Develop and Enforce a BYOD Policy, Using Encryption and Backups.
Clear policies for using personal devices for work must be established, covering security measures such as mandatory installation of security software and limiting personal use on company devices, while limiting the amount of access through personal devices. This minimises the risk of unauthorised access and data leakage.
Encrypting all stored data on devices used for remote work adds an extra layer of protection in case of theft or unauthorised access. It’s also essential to back up important data regularly, ensuring it can be restored in the event of a cyber attack or system failure. Additionally, enabling remote wipe capabilities for lost or compromised devices ensures sensitive data can be erased quickly.
Use Secure Networks and Tools
Remote workers should avoid public Wi-Fi where possible due to its high vulnerability. Instead, they should rely on personal hotspots or secure VPNs, which encrypt data and protect it from potential attackers on unsecured networks. Similarly, using secure video conferencing platforms and company-approved email systems helps reduce the risk of unauthorised access to communications.

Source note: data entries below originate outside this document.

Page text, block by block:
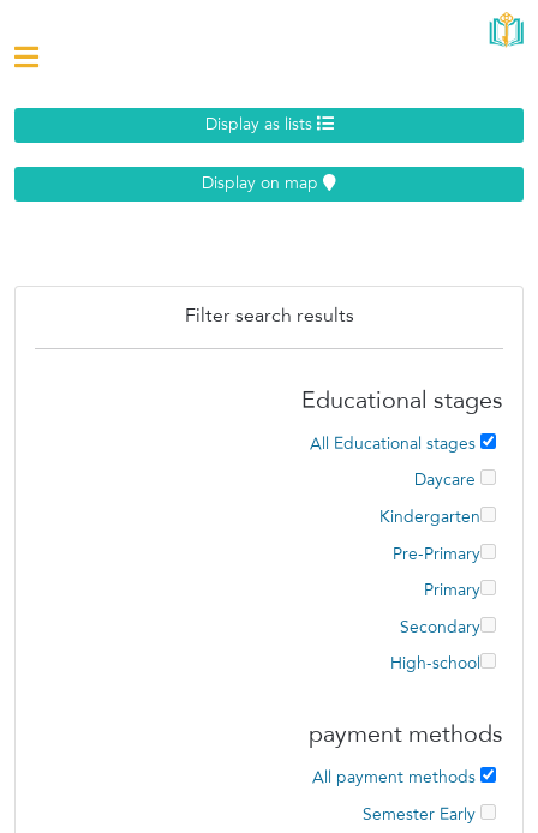
Display as lists
Filter search results
Educational stages
All Educational stages
Kindergarten
Pre-Primary
Primary
Secondary
High-school
payment methods
All payment methods
Semester Early

Regular Penetration Testing and Red Teaming
Penetration testing and Red Team exercises are crucial for identifying vulnerabilities across their external and corporate networks, applications or devices before attackers can exploit them. By conducting Targeted Attack Simulations (TAS) or Red Team exercises that simulate exploiting vulnerabilities or gaps in remote/hybrid working environments companies can evaluate their overall security posture of their remote working infrastructure and focus resources on vulnerable areas to improve their defences against such attack vectors.

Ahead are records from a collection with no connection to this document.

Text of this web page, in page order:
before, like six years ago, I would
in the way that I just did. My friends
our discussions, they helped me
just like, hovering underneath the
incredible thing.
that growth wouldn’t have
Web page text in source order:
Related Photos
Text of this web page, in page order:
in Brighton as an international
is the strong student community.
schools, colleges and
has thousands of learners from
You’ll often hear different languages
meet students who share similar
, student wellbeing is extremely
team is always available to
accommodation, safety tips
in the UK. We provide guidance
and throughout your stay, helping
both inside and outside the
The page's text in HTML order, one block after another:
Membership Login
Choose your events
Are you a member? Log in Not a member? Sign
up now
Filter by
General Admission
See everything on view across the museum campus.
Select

Regular Software Updates and Endpoint Protection
Ensuring that all devices, including personal ones used for work (BYOD), have up-to-date antivirus and firewall protection is crucial.

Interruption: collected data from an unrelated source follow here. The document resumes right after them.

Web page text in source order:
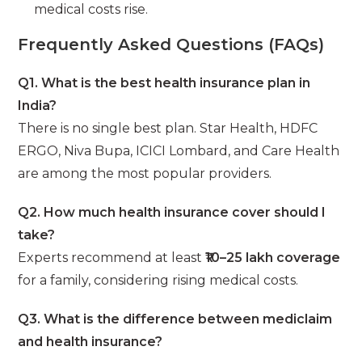
medical costs rise.
Frequently Asked Questions (FAQs)
Q1. What is the best health insurance plan in
India?
There is no single best plan. Star Health, HDFC
ERGO, Niva Bupa, ICICI Lombard, and Care Health
are among the most popular providers.
Q2. How much health insurance cover should I
take?
Experts recommend at least₹10–25 lakh coverage
for a family, considering rising medical costs.
Q3. What is the difference between mediclaim
and health insurance?
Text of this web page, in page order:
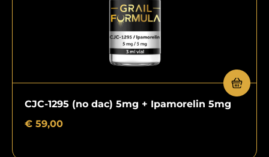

Regularly updating and patching software, coupled with continuous vulnerability assessments, is vital for maintaining a secure infrastructure. Cyber security as a Service (CSaaS) solutions, such as CyberLab Control, can help companies manage vulnerabilities effectively without overburdening internal teams.
Phishing and Social Engineering Awareness Training
Employees are often the first line of defence against cyber threats. Regular training sessions on phishing, social engineering, and secure data handling can significantly reduce the risk of human error leading to a security breach
Managed Detection and Response (MDR)
Endpoint detection alone is no longer sufficient given today’s digital threat landscape. Organisations must now employ an “always-on” threat detection and monitoring capability. However, employing and retaining qualified cyber security analysts, engineers can very expensive and hard to come by, let alone the continuously high costs of using XDR and SIEM technologies. Running a 24/7 SOC (Security Operations Centre) in-house with experienced analysts and security experts with state-of-the-art defensive technologies are typically reserved for multi-national conglomerates and banks.
MDR services (Managed Detection and Response) provide continuous monitoring and analysis of an organisation’s entire estate, including endpoints, network traffic and activity logs. By outsourcing to experts, firms can ensure that threats are detected and mitigated in real-time, reducing the risk of a successful attack.